Work to be completed: Find the line containing "The Galactic Train", then print it and each following line through the end of the records, exactly and with nothing added; leave out any pictures.

(Items listed in a dataset)
===
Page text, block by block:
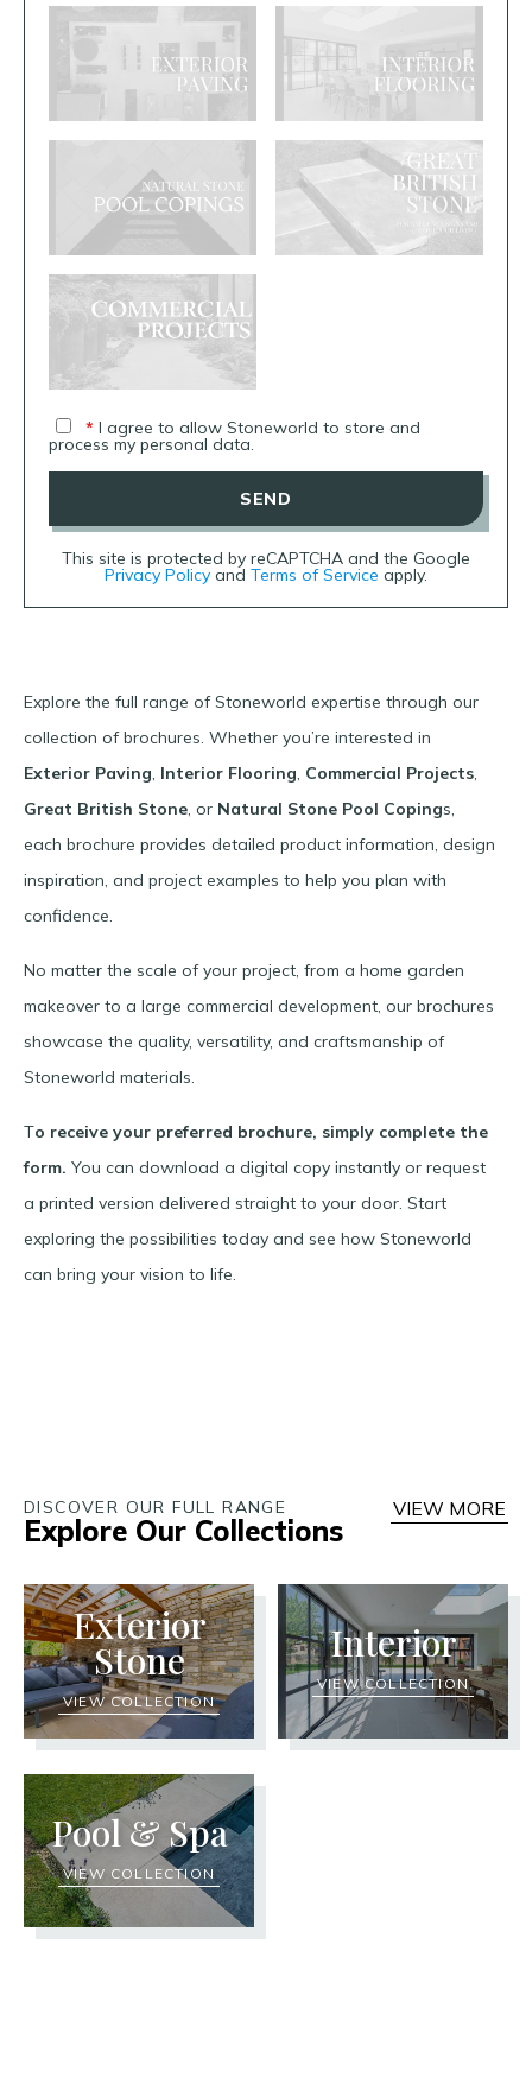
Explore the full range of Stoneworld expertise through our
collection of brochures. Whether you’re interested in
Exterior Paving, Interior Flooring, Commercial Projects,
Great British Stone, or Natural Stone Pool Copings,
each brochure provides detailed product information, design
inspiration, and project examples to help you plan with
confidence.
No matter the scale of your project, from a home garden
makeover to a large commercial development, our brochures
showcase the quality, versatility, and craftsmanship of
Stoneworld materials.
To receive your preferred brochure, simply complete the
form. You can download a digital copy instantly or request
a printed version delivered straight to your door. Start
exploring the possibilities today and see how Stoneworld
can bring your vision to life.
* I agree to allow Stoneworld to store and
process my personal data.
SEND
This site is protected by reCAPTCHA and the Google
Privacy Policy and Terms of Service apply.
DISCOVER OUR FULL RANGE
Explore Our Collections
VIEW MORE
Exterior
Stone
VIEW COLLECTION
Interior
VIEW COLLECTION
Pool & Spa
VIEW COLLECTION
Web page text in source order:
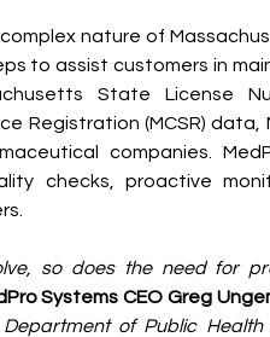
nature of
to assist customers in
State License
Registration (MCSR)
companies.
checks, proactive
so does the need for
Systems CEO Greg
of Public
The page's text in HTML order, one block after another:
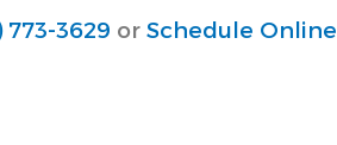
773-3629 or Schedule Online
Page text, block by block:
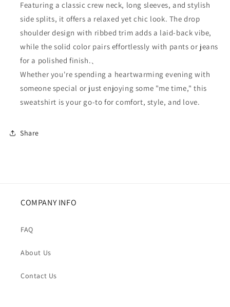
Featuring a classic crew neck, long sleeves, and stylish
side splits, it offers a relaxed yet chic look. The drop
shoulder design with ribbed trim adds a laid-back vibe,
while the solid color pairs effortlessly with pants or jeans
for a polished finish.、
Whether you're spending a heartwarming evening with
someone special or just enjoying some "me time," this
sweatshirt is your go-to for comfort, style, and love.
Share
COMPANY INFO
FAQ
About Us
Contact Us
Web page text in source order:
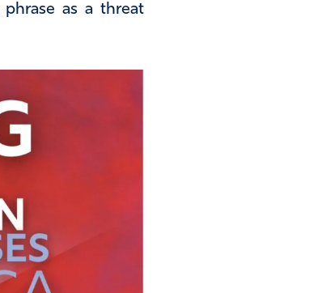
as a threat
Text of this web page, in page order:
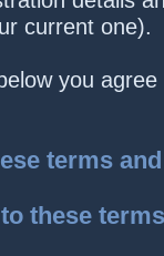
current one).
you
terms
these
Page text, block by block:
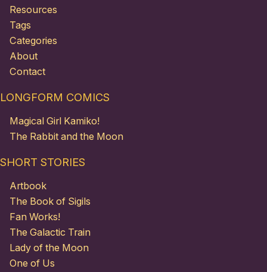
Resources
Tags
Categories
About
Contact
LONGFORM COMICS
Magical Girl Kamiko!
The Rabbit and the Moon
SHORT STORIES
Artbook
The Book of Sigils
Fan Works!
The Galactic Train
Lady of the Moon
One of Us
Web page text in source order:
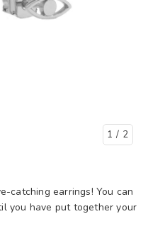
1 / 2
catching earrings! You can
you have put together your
===
The answer:
The Galactic Train
Lady of the Moon
One of Us
Web page text in source order:
1 / 2
catching earrings! You can
you have put together your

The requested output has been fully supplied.